The fitness function evaluates how well a given chromosome performs. As input, it takes only the chromosome and must return some measure of its fitness by way of float, f64.

This function is user-defined and specific to a given problem. For our case, it calculates the aggregate discount-cost for a partitioning.

`selection_func`; Selection

Tournament Selection: Randomly selects a subset of chromosomes from the population and chooses the best one based on their fitness values.
Roulette Wheel Selection: Assigns a probability to each chromosome based on its fitness, and then selects parents based on these probabilities.
Rank Selection: Assigns a probability to each chromosome based on its rank in the population, and then selects parents based on these probabilities.
Stochastic Universal Sampling: Similar to roulette wheel selection, but selects multiple parents at once, ensuring that the selected parents are spread out across the population.

This process is repeated to select multiple, n, parents for the crossover operation.

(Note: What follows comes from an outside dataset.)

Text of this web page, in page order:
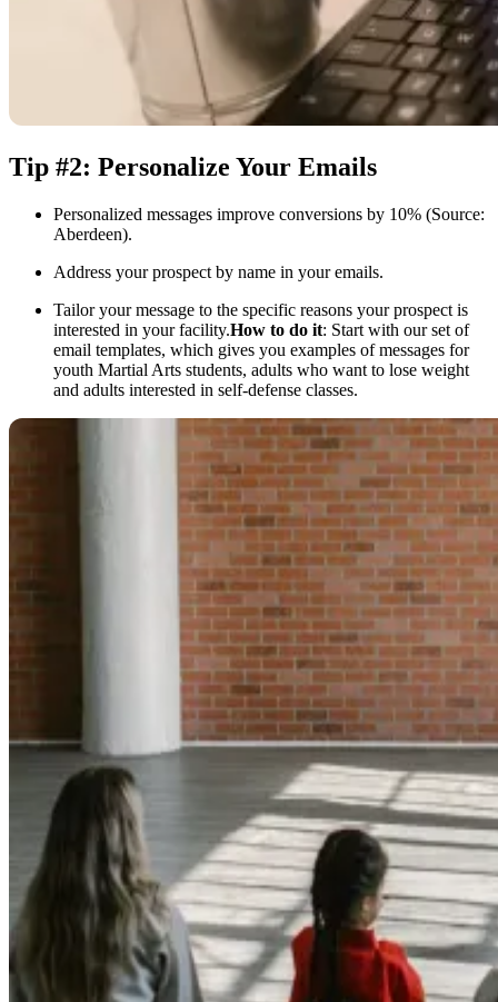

`mating_func`; Crossover; Mating

Various crossover, or mating, methods are implemented:

k-point Crossover: k points are randomly selected on the chromosome, and the genetic material between these points is exchanged between parents to produce offspring. This interleaves, at each k-crossover boundary, the genetic material.
Uniform Crossover: Each gene is inherited from one of the parents with equal probability, resulting in a more diverse offspring.

`mutation_func`; Mutation

Standard Mutation: With a certain probability, randomly changes the value of genes in the chromosome.
Gaussian Mutation: Adds a small amount of Gaussian noise to the offspring, allowing for more fine-grained exploration of the solution space.

`culling_func`; Stagnant Mating Pool Culling

We implement an exponential-backoff culling mechanism to ensure that the mating pool does not become stagnant. If a new best solution is not found within a certain number of iterations, the mating pool is culled by a certain percentage.

Each time the pool is culled, the number of generations before the next culling is multiplicatively increased by culling_percent_increment.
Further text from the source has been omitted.